Objective

Conducted in conjunction with an Environmental Protection Agency (EPA)-funded project, the overall objective of this ESTCP project was to demonstrate that electrical resistivity imaging (ERI) could be used to monitor and facilitate an in situ chemical oxidation (ISCO) demonstration designed to treat RDX with permanganate at the Nebraska Ordnance Plant.

Technology Description

ERI is a geophysical technique that rapidly and economically collects data using an array of electrodes on the surface and then creates a model and an image of subsurface electrical resistivity. In appropriate environments and with appropriate materials, ERI shows the distribution of materials of interest, either contaminants, amendments, or both. With a good ERI image, investigators can drill for specific, observed, subsurface targets.

The pilot-scale demonstration consisted of a grid of 12 wells, specifically an extraction well (EW-1), two injection wells (IW-1 and IW-2), and nine monitoring wells. To create a permanganate curtain across the injection wells, sodium permanganate (NaMnO4) was injected into the field via a proportional mixing-injection trailer system. Groundwater was extracted from a center extraction well via a submersible pump at a rate of 151.6 L/min (40 gpm) and delivered to an intake manifold located onboard the trailer system. Approximately 1707.2 L (451 gal) of 40% (w/w) sodium permanganate, spiked with potassium bromide, was pumped at 3.79 L/min (1 gpm) to an intake manifold where extracted groundwater and sodium permanganate were mixed at a ratio of 40:1. The mixed eluent was then gravity fed into each of two neighboring injection wells, IW-1 and IW-2, at approximately 77.7 L/min (20.5 gpm).

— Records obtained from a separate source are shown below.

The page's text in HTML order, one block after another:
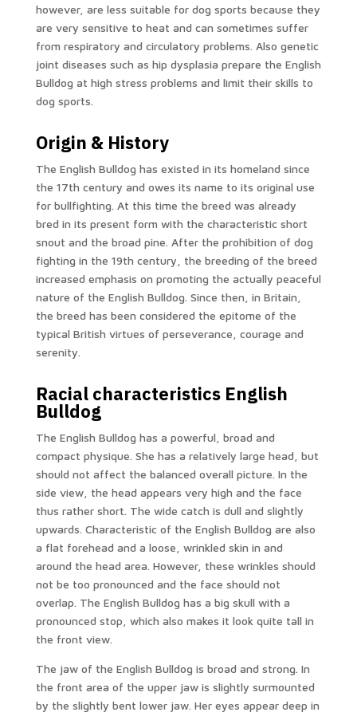
however, are less suitable for dog sports because they
are very sensitive to heat and can sometimes suffer
from respiratory and circulatory problems. Also genetic
joint diseases such as hip dysplasia prepare the English
Bulldog at high stress problems and limit their skills to
dog sports.
Origin & History
The English Bulldog has existed in its homeland since
the 17th century and owes its name to its original use
for bullfighting. At this time the breed was already
bred in its present form with the characteristic short
snout and the broad pine. After the prohibition of dog
fighting in the 19th century, the breeding of the breed
increased emphasis on promoting the actually peaceful
nature of the English Bulldog. Since then, in Britain,
the breed has been considered the epitome of the
typical British virtues of perseverance, courage and
serenity.
Racial characteristics English
Bulldog
The English Bulldog has a powerful, broad and
compact physique. She has a relatively large head, but
should not affect the balanced overall picture. In the
side view, the head appears very high and the face
thus rather short. The wide catch is dull and slightly
upwards. Characteristic of the English Bulldog are also
a flat forehead and a loose, wrinkled skin in and
around the head area. However, these wrinkles should
not be too pronounced and the face should not
overlap. The English Bulldog has a big skull with a
pronounced stop, which also makes it look quite tall in
the front view.
The jaw of the English Bulldog is broad and strong. In
the front area of ​​the upper jaw is slightly surmounted
by the slightly bent lower jaw. Her eyes appear deep in
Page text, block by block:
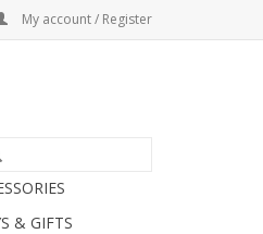
My account / Register
& GIFTS

The site was monitored with ERI before, during, and after the injection. The ERI applied at the site uses arrays of easily placed, noninvasive surface electrodes to measure apparent subsurface electrical resistivity. This data was then processed and correlated to subsurface properties that caused changes in the electrical properties of the subsurface such as grain size or formation fluids.

Demonstration Results

Results showed that permanganate was effective in reducing groundwater RDX concentrations under pilot-scale conditions and that ERI was successful in imaging the initial size and distribution of the injected permanganate plume. ERI also quantitatively mapped the hydraulic conductivity distribution. RDX concentrations temporally decreased in wells closest to the injection wells as the permanganate migrated down gradient. RDX degradation rates of 0.12 1/d and 0.087 1/d were observed in wells immediately downgradient of the injection wells. These rates were lower than what was observed under laboratory batch conditions at 11.5ÂșC (0.20 1/d) and likely a result of a lower initial permanganate concentration (6,000 versus 15,000 mg/L). RDX concentrations decreased between 70 and 80% in monitoring wells immediately downgradient from the injection wells. Monitoring wells farther down gradient did not show a true breakthrough or significant changes in RDX concentrations.

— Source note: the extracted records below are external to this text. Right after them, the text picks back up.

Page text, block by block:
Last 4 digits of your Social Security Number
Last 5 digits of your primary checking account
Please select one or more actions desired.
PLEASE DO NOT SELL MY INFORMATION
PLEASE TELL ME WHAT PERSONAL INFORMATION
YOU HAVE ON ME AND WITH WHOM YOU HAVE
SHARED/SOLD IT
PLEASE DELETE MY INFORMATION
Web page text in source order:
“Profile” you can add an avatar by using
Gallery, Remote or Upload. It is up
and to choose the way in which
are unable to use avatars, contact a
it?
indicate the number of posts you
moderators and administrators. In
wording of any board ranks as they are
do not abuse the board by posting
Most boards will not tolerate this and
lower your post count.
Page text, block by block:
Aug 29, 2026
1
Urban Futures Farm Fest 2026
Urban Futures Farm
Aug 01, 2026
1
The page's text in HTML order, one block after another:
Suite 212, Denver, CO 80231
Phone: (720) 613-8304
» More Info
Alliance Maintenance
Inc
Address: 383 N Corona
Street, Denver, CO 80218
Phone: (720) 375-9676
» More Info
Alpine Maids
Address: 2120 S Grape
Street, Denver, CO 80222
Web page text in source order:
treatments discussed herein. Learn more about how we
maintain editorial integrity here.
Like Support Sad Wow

Results from spatial monitoring of permanganate verified that monitoring wells only captured fingers of permanganate and that the groundwater sampling procedures likely mixed treated with non-treated groundwater during pumping. This mixing of permanganate-treated and untreated groundwater would explain why initial permanganate concentrations were less than target values. Moreover, the observed decreases in RDX concentrations during permanganate breakthrough (73-80%) may have been higher if researchers could have selectively sampled only the permanganate-treated groundwater. Despite problems encountered in getting the permanganate uniformly distributed across the injection well and throughout the well screen interval, pilot-scale results provide proof-of-concept that permanganate can degrade RDX in situ and support permanganate as a possible remedial treatment for RDX-contaminated groundwater.

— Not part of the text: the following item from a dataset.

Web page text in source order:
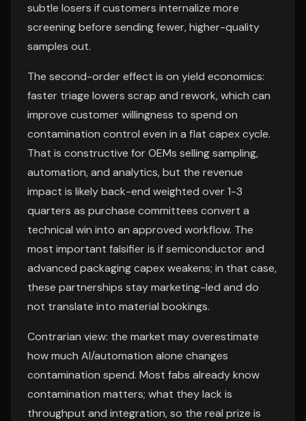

RDX concentrations did not decline below the EPA health advisory for drinking water nor did the permanganate injection influence all the anticipated wells downgradient from the injection zone. The ERI data sets provided an explanation for this failure. When the permanganate was injected, small differences in the ability of the material to conduct water forced the injectate to flow upgradient away from the monitoring wells. Furthermore, the ERI data showed that the permanganate solution descended below the monitoring wells.

Implementation Issues

The ERI demonstration successfully observed the initial permanganate flow, although with unexpected time and monetary expense. The demonstration did not evolve as planned and anticipated: locating and tracking the permanganate required an additional data collection event and additional processing. ERI protocols can be altered to more economically and efficiently respond to unanticipated results.

ERI geophysical techniques provide the advantages of economically acquiring large, spatially extensive data sets to track the distribution and flow of injectate. Site assessment following groundwater remediation efforts typically involves discrete point sampling using wells or multilevel piezometers along anticipated flowpaths. Small variations in hydraulic conductivity can divert groundwater flow away from anticipated flowpaths, frustrating efforts to monitor remediation efforts with pre-placed wells. Without a dense network of multilevel piezometers throughout and surrounding the area of interest, point sampling cannot reliably determine the spatial distribution of contaminant nor the flow of injectate.